1969 British film by Gordon Hessler

The Last Shot You Hear is a 1969 British thriller film directed by Gordon Hessler and starring Hugh Marlowe, Zena Walker, Patricia Haines, and William Dysart. The screenplay was by Tim Shields based on William Fairchild's 1959 play The Sound of Murder.
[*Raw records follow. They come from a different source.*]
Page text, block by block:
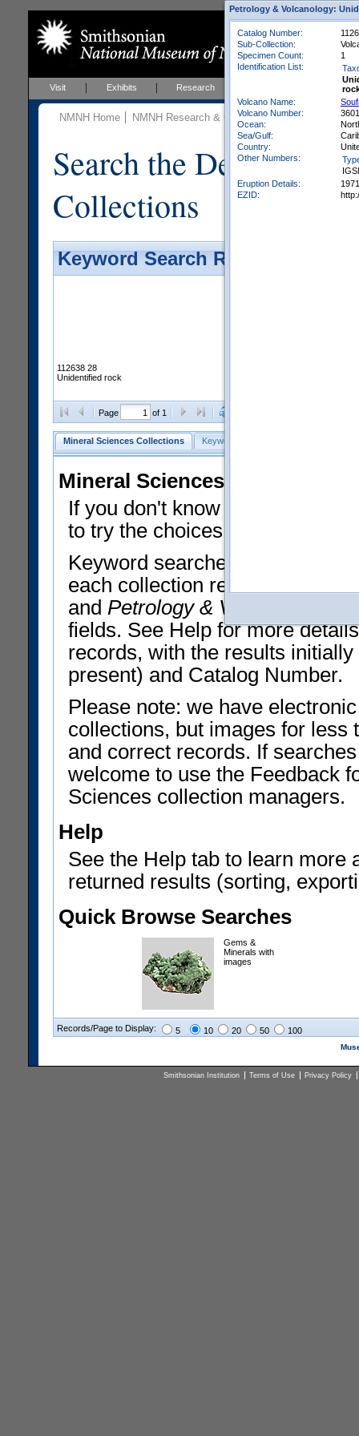
Visit Exhibits Research Events
NMNH Home NMNH Research & Collections Mineral
Search the
Collections
Keyword Search Results -
112638 28
Unidentified rock
Page of 1
Mineral Sciences Collections Keyword Search
Mineral Sciences Collections
If you don't know what you
to try the choices in the Quick
Keyword searches operate on
each collection record. The
and Petrology & Volcanology
fields. See Help for more
records, with the results
present) and Catalog Number.
Please note: we have
collections, but images for less
and correct records. If
welcome to use the Feedback
Sciences collection managers.
Help
See the Help tab to learn more
returned results (sorting,
Quick Browse Searches
Gems &
Minerals with
images
Records/Page to Display: 5 10 20 50 100
Smithsonian Institution Terms of Use Privacy Policy
Petrology & Volcanology:
Catalog Number:
Sub-Collection:
Specimen Count:
1
Identification List:
Volcano Name:
Volcano Number:
Ocean:
Sea/Gulf:
Country:
Other Numbers:
Eruption Details:
1971
EZID:

The film marked the end of the association between Robert L. Lippert and 20th Century Fox which produced over 200 films. It was Marlowe's last film appearance.

==Cast==
- Hugh Marlowe as Charles Nordeck
- Zena Walker as Eileen Forbes
- Patricia Haines as Anne Nordeck
- William Dysart as Peter Marriott
- Thorley Walters as Gen. Jowett
- Lionel Murton as Rubens
- Joan Young as Mrs. Jowett
- Helen Horton as Dodie Rubens
- John Nettleton as Det. Inspector Nash
- John Wentworth as Chambers
- Alister Williamson as CID man
- Job Stewart as policeman
- Julian Holloway as brash young man

==Production==
Filming started November 1967. Its original working title was The Jolly Girls. The Shaggy Pups wrote the theme song. Lippert announced he had purchased an original story by Hessler, Genoa. However, when Lippert and Fox ended their relationship the film was not made.

==Reception==

=== Critical ===
The Monthly Film Bulletin wrote: "In striking contrast to the panache he brought to Scream and Scream Again, Gordon Hessler's direction of this earlier thriller is largely constructed round an endless repetition of prolonged close-ups, which only serve to emphasise the hackneyed theatricality of the characters and situations. The actors, perhaps because of the dialogue they are given, simply cannot stand up to this kind of scrutiny, and the result is something approaching the surreal, as though the whole surface of ie film is about to crumble away before our eyes. An obviously low budget may be partly to blame, 'but it's difficult to see what anyone could have done with the sheer, undiluted banality of the material."

=== Box Office ===
According to Fox records the film required $450,000 in rentals to break even and by 11 December 1970 had made $290,000 so made a loss to the studio.